Exercise details:
Spot each line in the records below where the word "this" occurs, then copy it.

Material provided:
=== Begin Enclosure ===

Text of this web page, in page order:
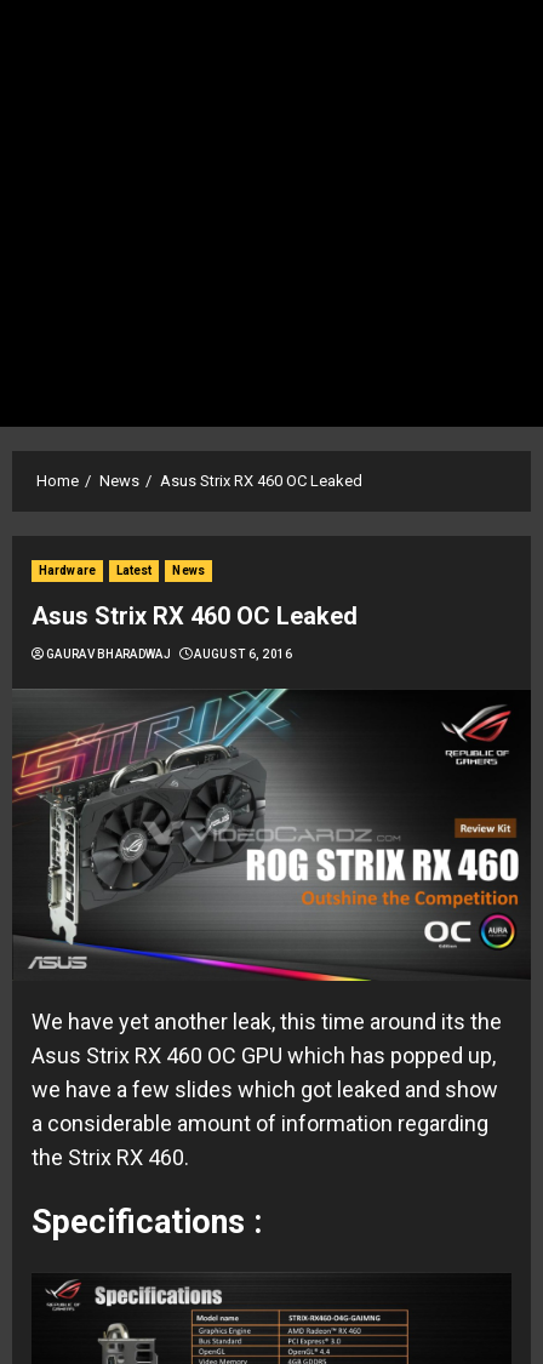
Home News Asus Strix RX 460 OC Leaked
Hardware Latest News
Asus Strix RX 460 OC Leaked
GAURAV BHARADWAJ AUGUST 6, 2016
We have yet another leak, this time around its the
Asus Strix RX 460 OC GPU which has popped up,
we have a few slides which got leaked and show
a considerable amount of information regarding
the Strix RX 460.
Specifications :

=== End Enclosure ===

Answer space:
Text of this web page, in page order:
We have yet another leak, this time around its the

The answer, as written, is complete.